+++ Records for this exercise

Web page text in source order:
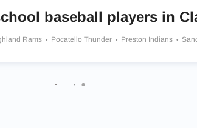
baseball players in
Rams Pocatello Thunder Preston Indians
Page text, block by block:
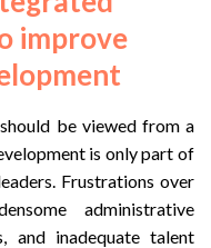
improve
be viewed from a
is only part of
Frustrations over
administrative
and inadequate talent
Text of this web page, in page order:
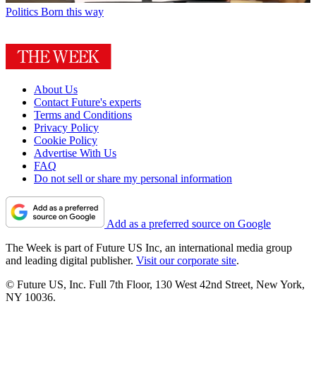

++++++

# Task item:
If a record holds a picture, leave the picture out, but copy everything else exactly.

# Result of the task:
Web page text in source order:
baseball players in
Rams Pocatello Thunder Preston Indians
Page text, block by block:
improve
be viewed from a
is only part of
Frustrations over
administrative
and inadequate talent
Text of this web page, in page order:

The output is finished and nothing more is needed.